2. Prior to posterior by conditioning
For noisy observations $y=f(X)+\epsilon$, $\epsilon\sim\mathcal{N}(0,\sigma_n^2I)$, the posterior at a test point $x_*$ has
$$ \mu_*(x_*) = k_*^T(K+\sigma_n^2I)^{-1}y,\qquad \sigma_*^2(x_*) = k(x_*,x_*) - k_*^T(K+\sigma_n^2I)^{-1}k_*. $$Click the plot to add an observation. Drag existing observations. The band shows roughly 95% posterior uncertainty.
3. Length-scale as model complexity
Short length-scales let nearby observations vary independently; long length-scales force the function to move as a broad sheet. The same data can look overfit, reasonable, or underfit depending on $\ell$.
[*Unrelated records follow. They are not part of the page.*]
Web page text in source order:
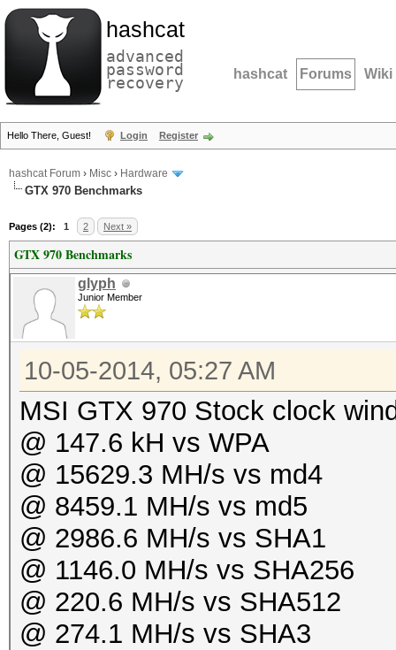
hashcat
advanced
password
recovery hashcat Forums Wiki
Hello There, Guest! Login Register
hashcat Forum › Misc › Hardware
GTX 970 Benchmarks
Pages (2): 1 2 Next »
GTX 970 Benchmarks
glyph
Junior Member
10-05-2014, 05:27 AM
MSI GTX 970 Stock clock
@ 147.6 kH vs WPA
@ 15629.3 MH/s vs md4
@ 8459.1 MH/s vs md5
@ 2986.6 MH/s vs SHA1
@ 1146.0 MH/s vs SHA256
@ 220.6 MH/s vs SHA512
@ 274.1 MH/s vs SHA3
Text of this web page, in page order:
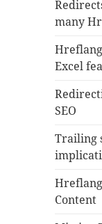
many
Excel
SEO
Trailing
Content
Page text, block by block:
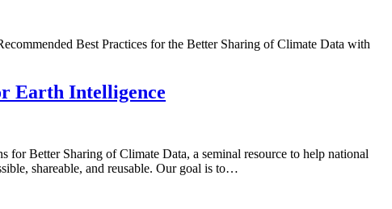
Best Practices for the Better Sharing of Climate Data with
Earth Intelligence
for Better Sharing of Climate Data, a seminal resource to help national
shareable, and reusable. Our goal is to…
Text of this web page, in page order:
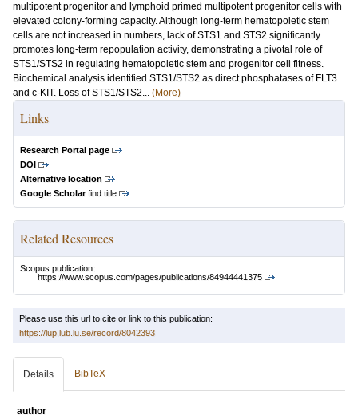
multipotent progenitor and lymphoid primed multipotent progenitor cells with
elevated colony-forming capacity. Although long-term hematopoietic stem
cells are not increased in numbers, lack of STS1 and STS2 significantly
promotes long-term repopulation activity, demonstrating a pivotal role of
STS1/STS2 in regulating hematopoietic stem and progenitor cell fitness.
Biochemical analysis identified STS1/STS2 as direct phosphatases of FLT3
and c-KIT. Loss of STS1/STS2... (More)
Links
Research Portal page
DOI
Alternative location
Google Scholarfind title
Related Resources
Scopus publication:
https://www.scopus.com/pages/publications/84944441375
Please use this url to cite or link to this publication:
https://lup.lub.lu.se/record/8042393
Details BibTeX
author
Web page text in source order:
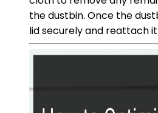
the dustbin. Once the
lid securely and reattach
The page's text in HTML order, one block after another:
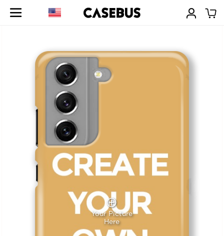
Your Picture
Here
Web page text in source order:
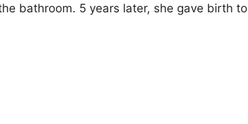
bathroom. 5 years later, she gave birth to
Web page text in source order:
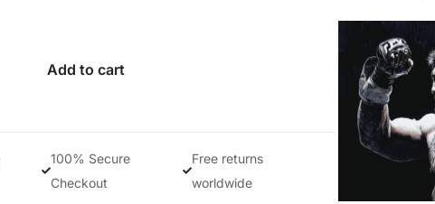
Add to cart
100% Secure
Checkout
Free returns
worldwide
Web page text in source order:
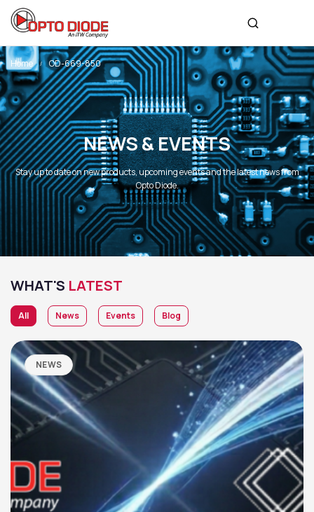
Home OD-669-850
NEWS & EVENTS
Stay up to date on new products, upcoming events and the latest news from
Opto Diode.
WHAT'S LATEST
All News Events Blog
NEWS
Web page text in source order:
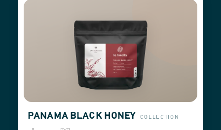
PANAMA BLACK HONEY COLLECTION
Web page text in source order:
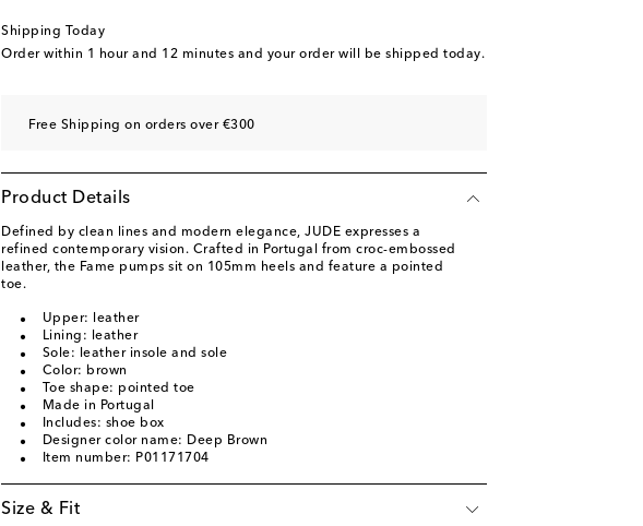
EU 41 Low stock
Add to wishlist
Shipping Today
Order within 1 hour and 12 minutes and your order will be shipped today.
Free Shipping on orders over €300
Product Details
Defined by clean lines and modern elegance, JUDE expresses a
refined contemporary vision. Crafted in Portugal from croc-embossed
leather, the Fame pumps sit on 105mm heels and feature a pointed
toe.
Upper: leather
Lining: leather
Sole: leather insole and sole
Color: brown
Toe shape: pointed toe
Made in Portugal
Includes: shoe box
Designer color name: Deep Brown
Item number: P01171704
Size & Fit
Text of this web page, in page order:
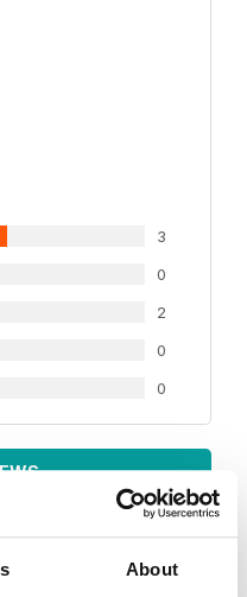
About
3
0
2
0
0
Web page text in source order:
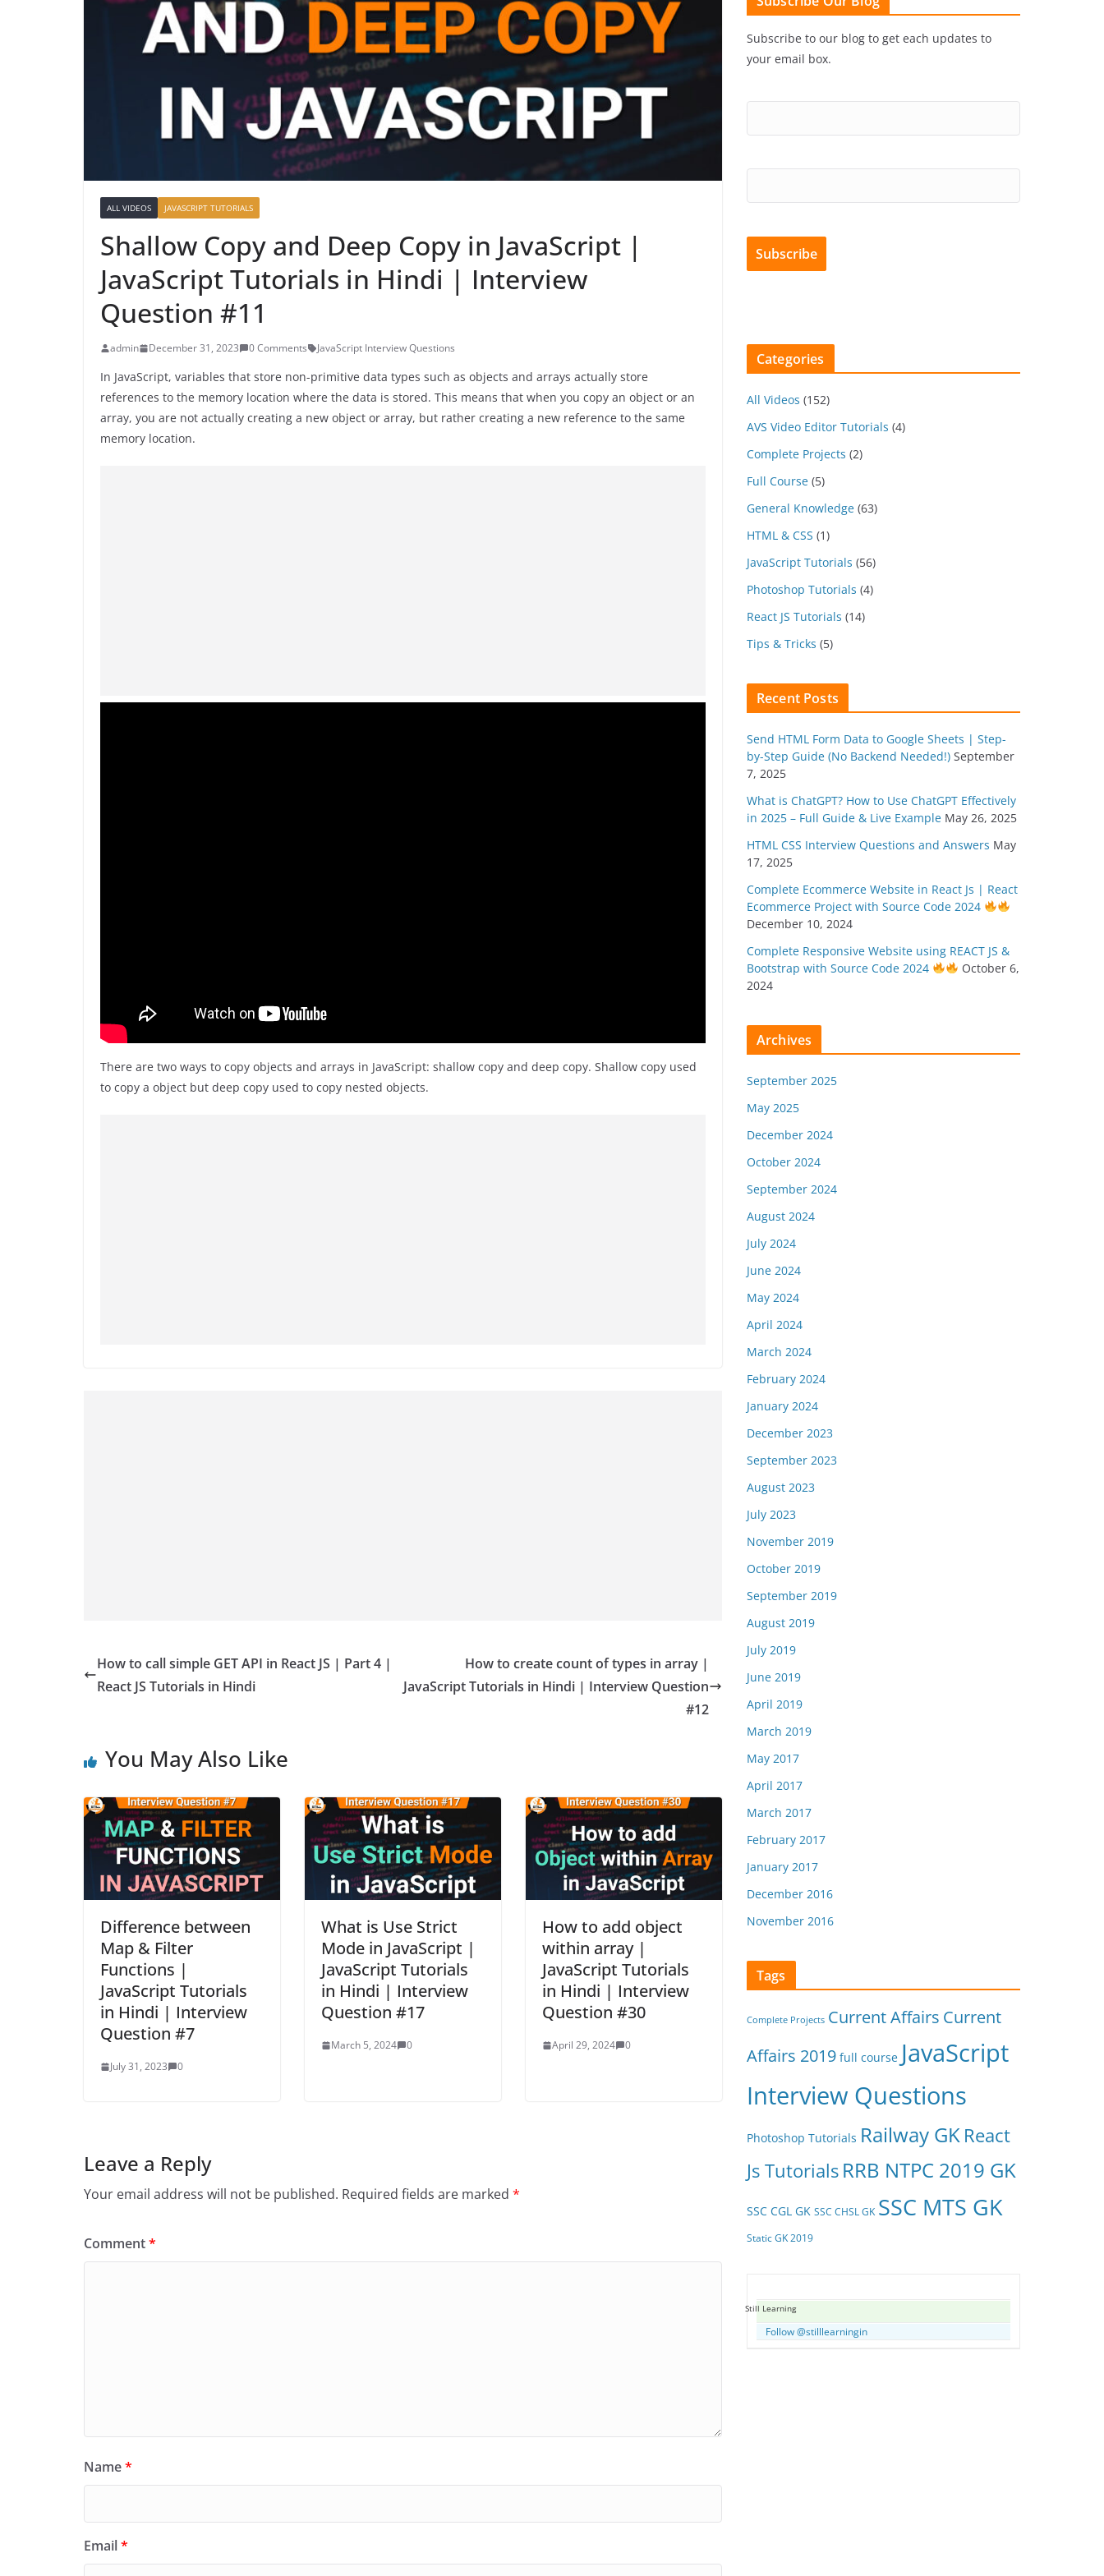
ALL VIDEOS JAVASCRIPT TUTORIALS
Shallow Copy and Deep Copy in JavaScript |
JavaScript Tutorials in Hindi | Interview
Question #11
admin December 31, 2023 0 Comments JavaScript Interview Questions
In JavaScript, variables that store non-primitive data types such as objects and arrays actually store
references to the memory location where the data is stored. This means that when you copy an object or an
array, you are not actually creating a new object or array, but rather creating a new reference to the same
memory location.
There are two ways to copy objects and arrays in JavaScript: shallow copy and deep copy. Shallow copy used
to copy a object but deep copy used to copy nested objects.
How to call simple GET API in React JS | Part 4 |
React JS Tutorials in Hindi
How to create count of types in array |
JavaScript Tutorials in Hindi | Interview Question
#12
You May Also Like
Difference between
Map & Filter
Functions |
JavaScript Tutorials
in Hindi | Interview
Question #7
July 31, 2023 0
What is Use Strict
Mode in JavaScript |
JavaScript Tutorials
in Hindi | Interview
Question #17
March 5, 2024 0
How to add object
within array |
JavaScript Tutorials
in Hindi | Interview
Question #30
April 29, 2024 0
Leave a Reply
Your email address will not be published. Required fields are marked *
Comment*
Name*
Email*
Subscribe to our blog to get each updates to
your email box.
Categories
All Videos (152)
AVS Video Editor Tutorials (4)
Complete Projects (2)
Full Course (5)
General Knowledge (63)
HTML & CSS (1)
JavaScript Tutorials (56)
Photoshop Tutorials (4)
React JS Tutorials (14)
Tips & Tricks (5)
Recent Posts
Send HTML Form Data to Google Sheets | Step-
by-Step Guide (No Backend Needed!) September
7, 2025
What is ChatGPT? How to Use ChatGPT Effectively
in 2025 – Full Guide & Live Example May 26, 2025
HTML CSS Interview Questions and Answers May
17, 2025
Complete Ecommerce Website in React Js | React
Ecommerce Project with Source Code 2024
December 10, 2024
Complete Responsive Website using REACT JS &
Bootstrap with Source Code 2024
October 6,
2024
Archives
September 2025
May 2025
December 2024
October 2024
September 2024
August 2024
July 2024
June 2024
May 2024
April 2024
March 2024
February 2024
January 2024
December 2023
September 2023
August 2023
July 2023
November 2019
October 2019
September 2019
August 2019
July 2019
June 2019
April 2019
March 2019
May 2017
April 2017
March 2017
February 2017
January 2017
December 2016
November 2016
Tags
Complete Projects Current Affairs Current
Affairs 2019 full course JavaScript
Interview Questions
Photoshop Tutorials Railway GK React
Js Tutorials RRB NTPC 2019 GK
SSC CGL GK SSC CHSL GK SSC MTS GK
Static GK 2019
Still Learning
Follow @stilllearningin

4. Marginal likelihood landscape
The log marginal likelihood scores hyperparameters by integrating out the latent function:
$$ \log p(y\mid X,\theta)= -\frac12 y^T(K_\theta+\sigma_n^2I)^{-1}y -\frac12\log|K_\theta+\sigma_n^2I| -\frac n2\log(2\pi). $$Click the landscape to update the posterior below it. The optimum balances fit, uncertainty, and complexity.
5. Two-dimensional regression toy
The same conditioning formula works over any input space. In two dimensions, the posterior mean becomes a surface. The heatmap below draws that mean; opacity fades where posterior uncertainty is high. Drag training points to reshape the surface.
6. Acquisition teaser
Bayesian optimization uses the GP posterior to choose where to evaluate next. Expected improvement is high where the mean is promising, the uncertainty is large, or both.